# Stanley 2x4 clamps - once more



## jimmyb (Mar 21, 2013)

I see these have been talked about but nobody really using. I just saw these on sale at Menards for $14.99 and thought maybe now is the time to pick up a pair to play with.


















And this guy seems to have the most thorough review I have read:

By C. MacPhail
This review is from: Stanley STHT83166 2-Inch by 4-Inch Clamp (Tools & Home Improvement)
Vine Customer Review of Free Product (What's this?)
.
They got a lot of things right.

These are good for a lot of special situations. Clamps of any length. Spreaders of any length. Grabby clamps added to your saw horses. (See Note 1.) You could make a huge C-clamp out of 2×4's and plywood.

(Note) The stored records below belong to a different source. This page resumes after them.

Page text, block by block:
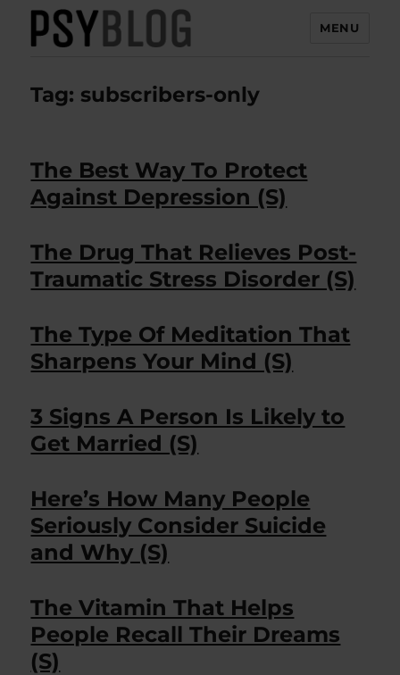
MENU
Tag: subscribers-only
The Best Way To Protect
Against Depression (S)
The Drug That Relieves Post-
Traumatic Stress Disorder (S)
The Type Of Meditation That
Sharpens Your Mind (S)
3 Signs A Person Is Likely to
Get Married (S)
Here’s How Many People
Seriously Consider Suicide
and Why (S)
The Vitamin That Helps
People Recall Their Dreams
(S)

For everyday use, real parallel clamps (Jet, Bessey, Jorgensen, Peachtree) would have more clamping force and side-reach with less hassle. But most occasional users don't have the $$$ or the space for major-league clamps in all various lengths.

PROs:


Versatile
Thoughtfully designed
- Space-saving (re-use 2×4's rather than store them)
- Lower cost than pro clamps

OKs:

- They know how to stand still without tipping over

CONs:

- Set-up time-You probably need to bolt clamps to the 2×4 (see Tip).
- Plastic faces have a waffle pattern that can mar softwoods.
- Possible failure point: the plastic shoe on the screw end (see Note 2).

- - - Tip - - -

1/4-inch bolts are needed if you want the best clamping force and parallel-ism. Get some Philips-head bolts. 2-1/2" bolts will work if you're good at drilling perpendicular holes. Or use four 1-inch bolts per clamp with 3/16" holes in the 2×4 for tight self-threading.

- - - Pricing - - -

The amazon price bounces between 20 and 27. There's an "Online Price Alert" that will email you whenever this or any amazon product dips below your target price. Google it. It's nicely done. Or try camelcamelcamel, which also shows price history.

- - - Notes - - -

Note 1: The clamps come apart, so you can fasten them to the top 2×4 of your saw horses (without dis-assembling the saw horses).

Note 2: The plastic shoe on the screw-end seems like the weakest link. For thick work, it's no problem, but if your work is 3/4" thick or less, there can be a lot strain on this piece. But I have not proven this out.

Seems to be more of a jobsite tool but I think I shall get a pair to :have around:.


----------



## FatherHooligan (Mar 27, 2008)

The jaws look kind of stubby, do they work well for you?


----------